# Wall of Tortoise Taxidermy (Pics)



## Q'sTortie (Oct 9, 2012)

My friend was at school and he saw this so he sent me some pictures. Some of them look kind of fake, probably because the coloring is not what I'm use to. A couple of them I cant tell what they are and some of the labels next to them doesn't seem accurate, like the very rare off colored Russian tortoise. Although, I wish I could have a baby Leopard tortoise that looks like that one!!!


----------



## Neal (Oct 9, 2012)

That's pretty cool!

I've seen pictures from a breeder in South Africa that had some leopards that looked exactly like the baby pictured there.


----------



## wellington (Oct 9, 2012)

Most of the paint jobs do look pretty fake.
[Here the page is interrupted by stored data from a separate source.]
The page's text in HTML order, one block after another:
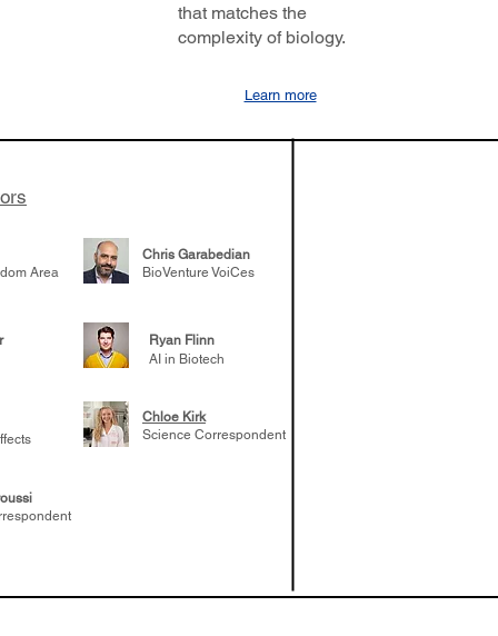
that matches the
complexity of biology.
Learn more
Area
Chris Garabedian
BioVenture VoiCes
Ryan Flinn
AI in Biotech
Chloe Kirk
Science Correspondent
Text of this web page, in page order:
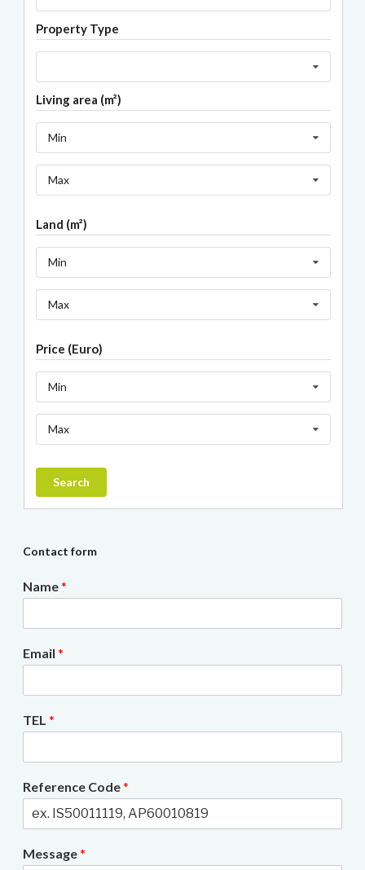
Property Type
Living area (m²)
Min
Max
Land (m²)
Min
Max
Price (Euro)
Min
Max
Search
Contact form
Name*
Email *
TEL *
Reference Code*
Message*
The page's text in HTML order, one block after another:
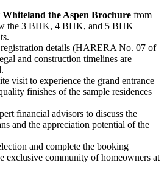
Whiteland the Aspen Brochure from
the 3 BHK, 4 BHK, and 5 BHK
details (HARERA No. 07 of
and construction timelines are
visit to experience the grand entrance
finishes of the sample residences
financial advisors to discuss the
and the appreciation potential of the
and complete the booking
exclusive community of homeowners at
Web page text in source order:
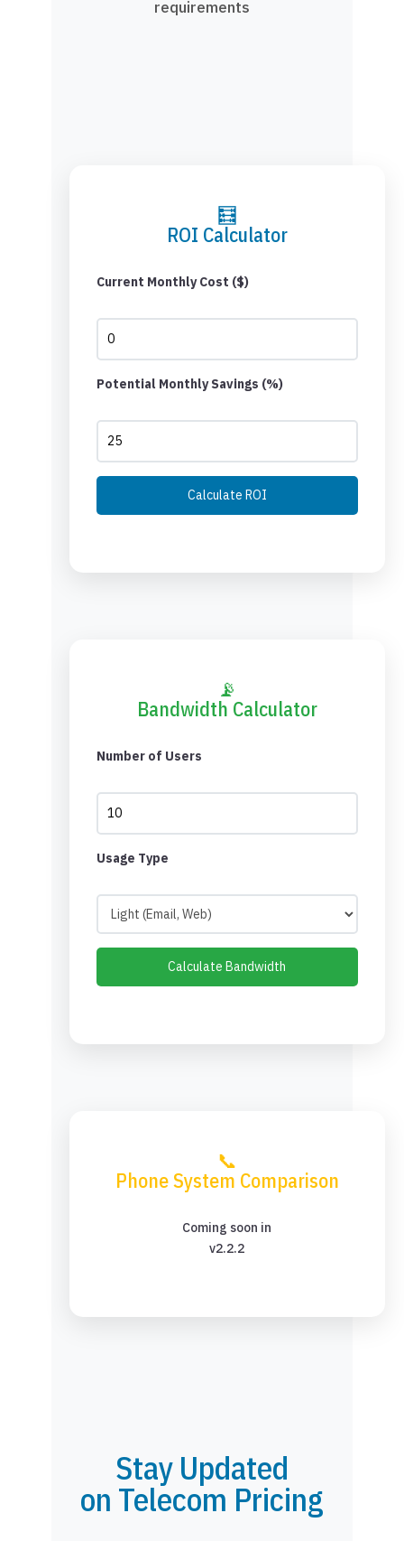
requirements
🧮
ROI Calculator
Current Monthly Cost ($)
Potential Monthly Savings (%)
Calculate ROI
📡
Bandwidth Calculator
Number of Users
Usage Type
Calculate Bandwidth
📞
Phone System Comparison
Coming soon in
v2.2.2
Stay Updated
on Telecom Pricing
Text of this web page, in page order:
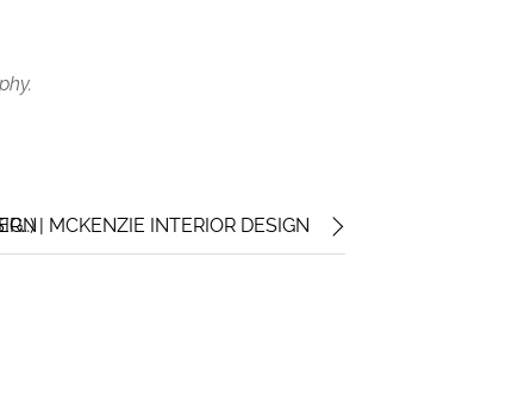
| MCKENZIE INTERIOR DESIGN
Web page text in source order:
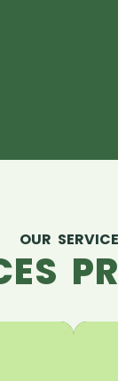
OUR
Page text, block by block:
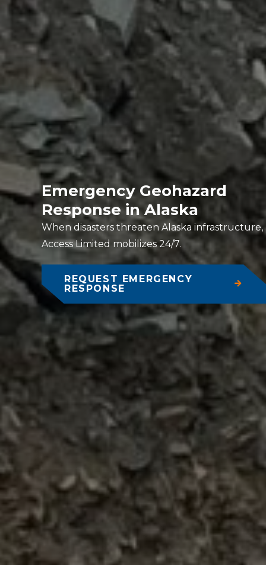
Emergency Geohazard
Response in Alaska
When disasters threaten Alaska infrastructure,
Access Limited mobilizes 24/7.
REQUEST EMERGENCY
RESPONSE
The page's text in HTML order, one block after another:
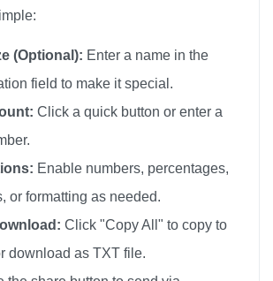
(Optional): Enter a name in the
field to make it special.
Click a quick button or enter a
Enable numbers, percentages,
or formatting as needed.
Click "Copy All" to copy to
download as TXT file.
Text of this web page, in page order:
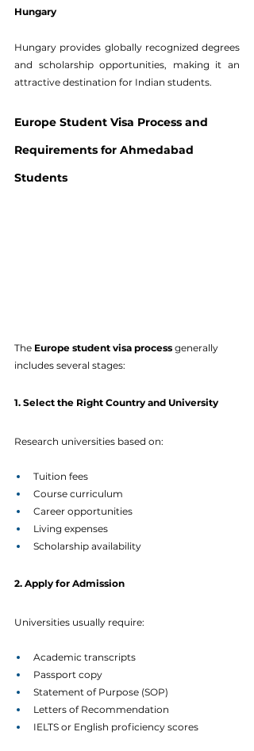
Hungary
Hungary provides globally recognized degrees
and scholarship opportunities, making it an
attractive destination for Indian students.
Europe Student Visa Process and
Requirements for Ahmedabad
Students
The Europe student visa process generally
includes several stages:
1. Select the Right Country and University
Research universities based on:
Tuition fees
Course curriculum
Career opportunities
Living expenses
Scholarship availability
2. Apply for Admission
Universities usually require:
Academic transcripts
Passport copy
Statement of Purpose (SOP)
Letters of Recommendation
IELTS or English proficiency scores
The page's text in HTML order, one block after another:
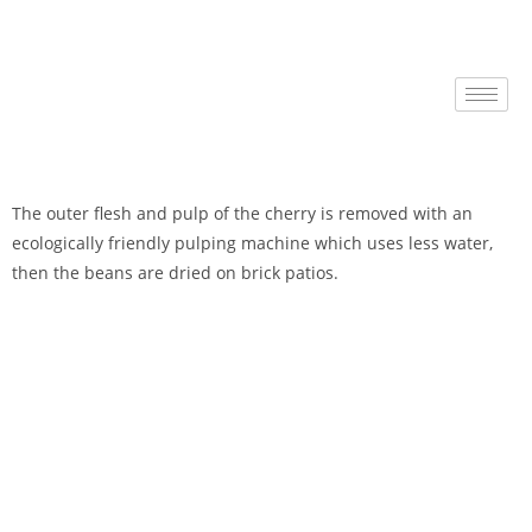
The outer flesh and pulp of the cherry is removed with an
ecologically friendly pulping machine which uses less water,
then the beans are dried on brick patios.
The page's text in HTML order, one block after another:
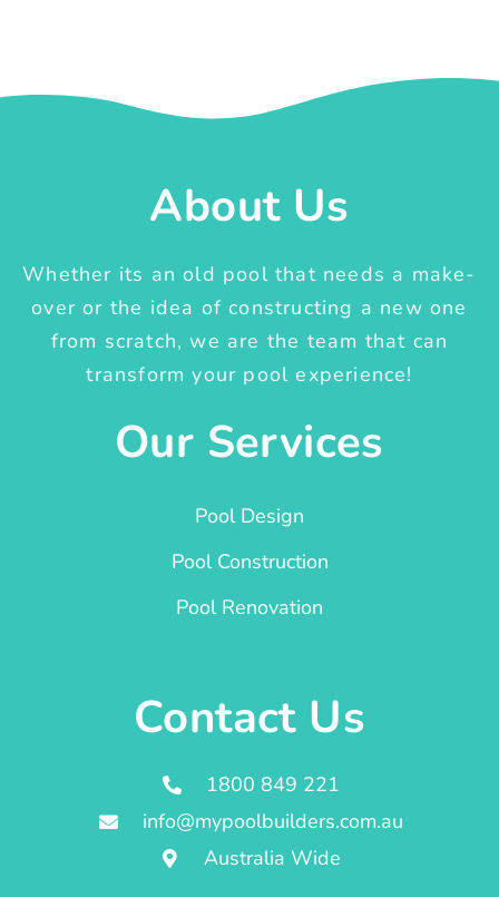
About Us
Whether its an old pool that needs a make-
over or the idea of constructing a new one
from scratch, we are the team that can
transform your pool experience!
Our Services
Pool Design
Pool Construction
Pool Renovation
Contact Us
1800 849 221
info@mypoolbuilders.com.au
Australia Wide
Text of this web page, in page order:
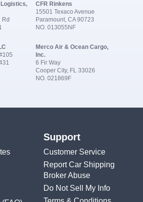
Rd
CFR Rinkens
15501 Texaco Avenue
Paramount, CA 90723
NO. 013055NF
Merco Air & Ocean Cargo,
Inc.
6 Fir Way
Cooper City, FL 33026
NO. 021869F
Support
Customer Service
Report Car Shipping
Broker Abuse
Do Not Sell My Info
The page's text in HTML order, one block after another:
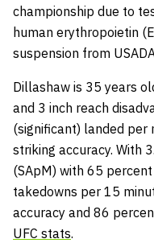
championship due to
human erythropoietin
suspension from
Dillashaw is 35 years
and 3 inch reach
(significant) landed per
striking accuracy. With
(SApM) with 65
takedowns per 15
accuracy and 86
UFC stats.
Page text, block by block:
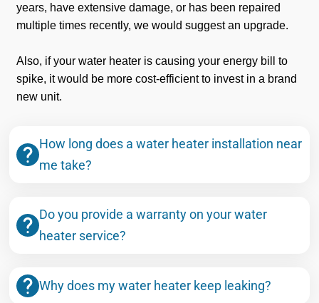
years, have extensive damage, or has been repaired
multiple times recently, we would suggest an upgrade.
Also, if your water heater is causing your energy bill to
spike, it would be more cost-efficient to invest in a brand
new unit.
How long does a water heater installation near
me take?
Do you provide a warranty on your water
heater service?
Why does my water heater keep leaking?
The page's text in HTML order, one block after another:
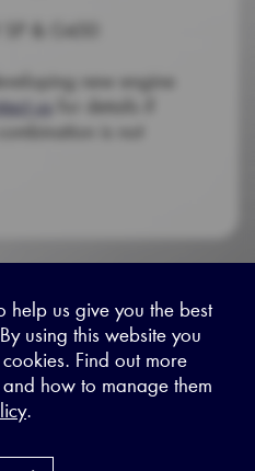
& G450
new engine
us for details if
is not
and Conditions|Contact us
X - (formerly known as
https://www.linkedin.com/
https://www.youtube.com/
help us give you the best
using this website you
Find out more
how to manage them
.
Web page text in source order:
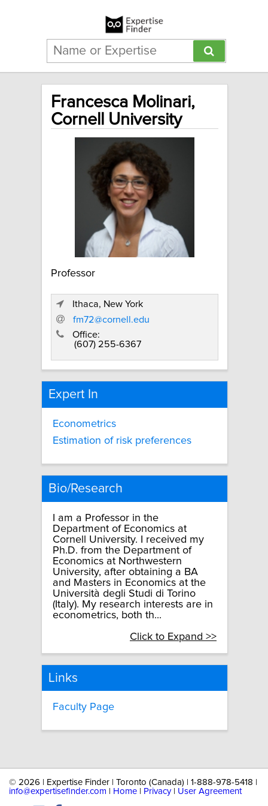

Cool though.


----------



## Yvonne G (Oct 9, 2012)

Yeah...they would have looked better if they had NOT painted them, and merely varnished or shellacked them.


----------



## Vincentdhr (Oct 9, 2012)

The reason they paint the preserved specimens is because the natural colours fade over time.


----------



## Jacqui (Oct 9, 2012)

Where is this at?


----------



## Q'sTortie (Oct 9, 2012)

Jacqui said:


> Where is this at?



St Petersburg College, Clearwater Campus




Neal said:


> That's pretty cool!
> 
> I've seen pictures from a breeder in South Africa that had some leopards that looked exactly like the baby pictured there.



Do you have pictures you can share??


----------



## ALDABRAMAN (Oct 9, 2012)




----------



## Arizona Sulcata (Oct 9, 2012)

Great... Now I want one.


----------



## leonardo the tmnt (Oct 9, 2012)

Nice!


----------